Once an item is in the Agenda, it gets scheduled for discussion by the appropriate Commission, if there is one.  For example, tax reform goes through the Revenue Commission, while ambassadors are received by the Foreign Relations Commission.  Some of the Commissions are less active, more obscure or esoteric, or seem to have more or less influence than the others, but in general, the most active Commissions include those like the Farmers’ Commission, the College Commission, the Foreign Relations Commission and the Commission on War and Peace.  An item that goes from the agenda to Commission is discussed until the Commission, through a vote or consensus, makes a recommendation on it.  The Commission can recommend that the item go to the full Council for a vote; or it can recuse the item, leaving it for another time.  In general, the more stuff is on the agenda, the more likely items are to be recused in Commission for lack of time to discuss it.

All right; digression over, though I think you’ll find it’s relevant.  

Cicero is, as usual, shaking hands and smiling big at the other Councilors.  He’s working on drumming up support for a repeal of the taxes on artisans and performers, and of course a lot of his compatriots on the Council are giving him noncommittal answers, but you have to start somewhere.  He notices, on the agenda, something very unusual: a meeting of one of the Commissions he sits on.  But it’s the Extraplanar Affairs Commission.  

Cicero frowns to himself.  It’s an interesting one, that’s for sure, but the whole reason he sits on it is that it doesn’t meet often.  Oh well, he sighs to himself, can’t win ‘em all.  He looks the agenda over carefully; they’re due to meet in the evening.

With a sigh, Cicero signals to his entourage.  Two of them, a pair of twin brothers called Fonzi and Sonti hurry up to him.  They look definitely like men of letters.  Both are human and their joint heritage is clear as day.  “Come on,” Councilor Cicero calls to them, “we have other things to do.”  As they scurry along in his wake, Cicero rapidly dictates a series of tasks- “I want you to proclaim the need for tax reform, and I want you to start drafting those reports, and you to-“ and so forth.

Soon they’ve reached a local tavern.  Cicero sips at a glass of the local wine, but of course prefers not to be too intoxicated when working on Council- you never know what some people will use against you!- and spies an interesting looking fellow.  Dwarven, crude-looking, with thick arms and a dramatic shield.  He’s pouring over a series of maps with a slightly puzzled-looking expression.

Cicero frowns to himself as another figure catches his eye.  _Is that Sheva?_ he thinks, startled, as he spots the redhead from across the tavern’s long common room.  He remembers her well; she’s the all-time leader on Cicero’s kill board,* and in fact probably saved him more than once.  Plus...
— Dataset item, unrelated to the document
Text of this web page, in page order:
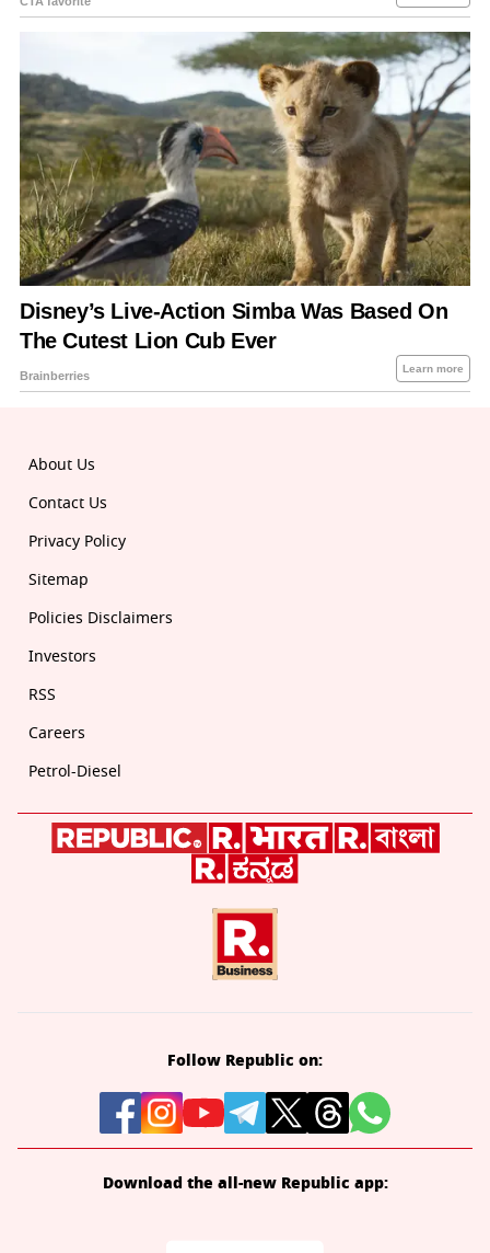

Plus, he sees her sometimes when he pays his dues to the local thieves’ guild.  Not that he’s a thief; he just likes to be on the safe side.  And once in a while he sees her in the lodge of the Grey Brothers- not that he uses their services, but it’s always good to know where to find out whether anyone’s put a price on his head.  

Outside it’s afternoon; soon our heroes will be getting stinky.


*While he was adventuring several years ago, Cicero kept a careful tally of the kills his fellow adventurers made while he was with them, especially inside the mountain called Firestorm Peak.  Sheva’s still way ahead.



_*Next Time:*_ We'll be flashing back to give you a little look into Fonzi and Sonti's morning, as well as Clambake's mid-day; and then we'll get stinky in the sewage!


----------



## the Jester (Jul 27, 2003)

*Earlier in the Day...*

Let’s back up momentarily and talk about a few events that happened earlier in the day.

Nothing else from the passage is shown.